On Wednesday, we called Stacy Mungo, the councilwoman who helms the Fightin’ 5th District and presumably the only Republican on the council, to find out how she was enjoying the convention coverage.

“I haven’t watched any of it,” she said as we slammed a Shoot the Root.

“None if it? Not even YouTube snatches?”

“I’m too busy,” she said. “I have two full-time jobs and a 2-year-old and we’re doing some home improvement so I have to deal with a contractor, too.”

Yeah, well we’re busy too, with a full-time job and a backlog of Netflix comedy specials that aren’t going to view themselves.

“What surprises me,” said Mungo, “is I haven’t read anything in The Backroom about the budget.”

So, we’ll take that as a Reader Request—and an effective way to change the subject.

Here’s the story: The budget is, in charitable and generous terms, a mess. We haven’t, in our collective two centuries in this business, seen anything like it. And, rather than make painful cuts, your mayor and city council seem to prefer dipping into the city’s dwindling surplus, and by “dipping into,” we mean “using all of.”

City employees, of the unsworn type, have agreed to take 26 furlough days—including City Manager Tom Modica, which helps a little—while the police department has magnanimously cut a handful of positions that aren’t currently staffed.

But the city’s elected leaders are hesitant to make any punishing cuts, and that hesitancy has prompted Modica and finance director John Gross to remind them of, as our parents would say, “consequences.”

We get that it’s tough. Who wants to close neighborhood libraries, or cut paramedic services, or lay off an animal care veterinarian? But if you’re not willing to meaningfully slash into the police department, which consumes nearly half the budget—forget politics; we’re talking only about finances—then something else has to go.
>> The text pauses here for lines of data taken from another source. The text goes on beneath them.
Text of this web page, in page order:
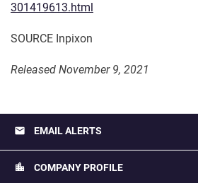
301419613.html
SOURCE Inpixon
Released November 9, 2021
email EMAIL ALERTS
location_city COMPANY PROFILE
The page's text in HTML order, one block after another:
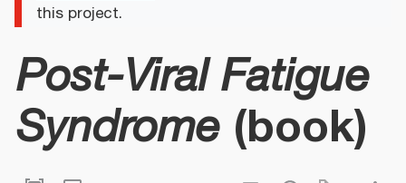
this project.
Post-Viral Fatigue
Syndrome (book)
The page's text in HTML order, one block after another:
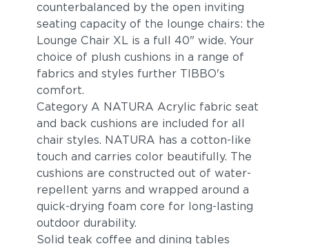
counterbalanced by the open inviting
seating capacity of the lounge chairs: the
Lounge Chair XL is a full 40" wide. Your
choice of plush cushions in a range of
fabrics and styles further TIBBO's
comfort.
Category A NATURA Acrylic fabric seat
and back cushions are included for all
chair styles. NATURA has a cotton-like
touch and carries color beautifully. The
cushions are constructed out of water-
repellent yarns and wrapped around a
quick-drying foam core for long-lasting
outdoor durability.
Solid teak coffee and dining tables
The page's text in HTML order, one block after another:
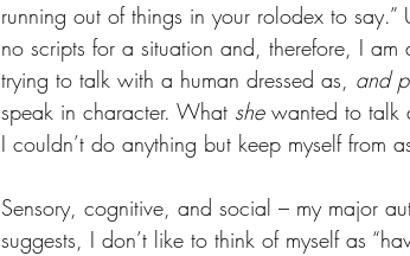
running out of things in your rolodex to
no scripts for a situation and, therefore, I
trying to talk with a human dressed as, and
speak in character. What she wanted to talk
I couldn’t do anything but keep myself from
Sensory, cognitive, and social – my major
suggests, I don’t like to think of myself as
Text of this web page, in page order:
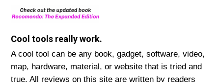
Cool tools really work.
A cool tool can be any book, gadget, software, video,
map, hardware, material, or website that is tried and
true. All reviews on this site are written by readers
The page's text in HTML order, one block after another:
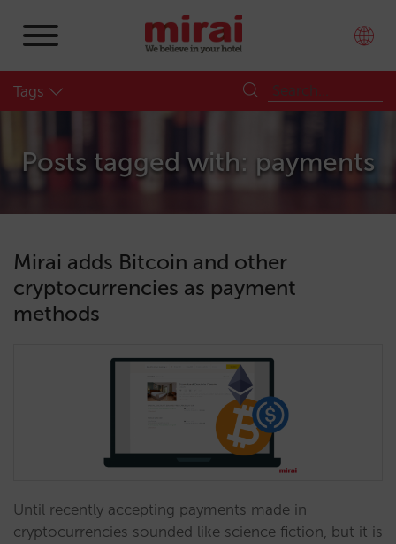
Tags
Posts tagged with: payments
Mirai adds Bitcoin and other
cryptocurrencies as payment
methods
Until recently accepting payments made in
cryptocurrencies sounded like science fiction, but it is
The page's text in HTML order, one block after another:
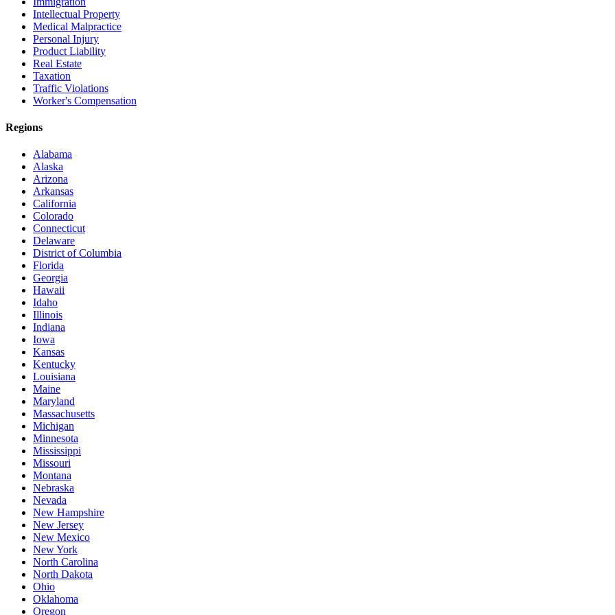
Intellectual Property
Medical Malpractice
Personal Injury
Product Liability
Real Estate
Taxation
Traffic Violations
Worker's Compensation
Regions
Alabama
Alaska
Arizona
Arkansas
California
Colorado
Connecticut
Delaware
District of Columbia
Florida
Georgia
Hawaii
Idaho
Illinois
Indiana
Iowa
Kansas
Kentucky
Louisiana
Maine
Maryland
Massachusetts
Michigan
Minnesota
Mississippi
Missouri
Montana
Nebraska
Nevada
New Hampshire
New Jersey
New Mexico
New York
North Carolina
North Dakota
Ohio
Oklahoma
Oregon

You pick it. No water for trees and grass in the parks? No new books and fewer days open at the libraries? Kick a veterinarian and other workers out of Animal Control? Or just break open the piggy bank and put off financial Armageddon for another year.

Give us the report

Here’s another story that feels like it happened 10 years ago: The Long Beach City College Board of Trustees—a reliable well of material for the Backroom —fired superintendent-president Reagan Romali just last March. Through a health pandemic, weeks of civil unrest and an economic collapse, the LBCC board is still investigating Romali, as well as one of its own: Trustee Sunny Zia.

The trustees held a closed-door meeting last week and had another scheduled for this week, we hear to discuss the now-completed investigation report, the cost of which is approaching $250,000.

We’ve also heard differing accounts of the significance of the report, ranging from humongous to something shy of a hill of beans.

But the frustrating part of this for us is that a quarter-million in taxpayer money has been spent for an investigation that the public may never get to see. The report, rumor has it, is locked somewhere in a SKIFF in the basement, with the college sure to cite “personnel privacy” as a way to withhold it from public view.

We’ll find it. Don’t you worry.

A shiny endorsement

In the bitter and hotly contested battle between Robert Fox and Cindy Allen to be the boss of Council District 2, Allen bagged what may be an important, yet curious, endorsement this week from the incumbent Jeannine Pearce who, you’ll recall, has been the most forceful voice on the council for police reform, which, while that’s not saying much, you’d think would prevent her from cozying up to Allen, a former cop who’s married to a former cop and who we’re guessing spend a lot of time in their little condo griping about people who are forceful voices of police reform.

If The Backroom was cynical and trained in classical Latin rather than merely a country columnist collective that’s always looking on the sunny side of things, we’d suspect some quid pro quo involved in the endorsement.

Perhaps a newly-minted, shiny challenge coin, maybe depicting lions rampant, scratching each other’s back?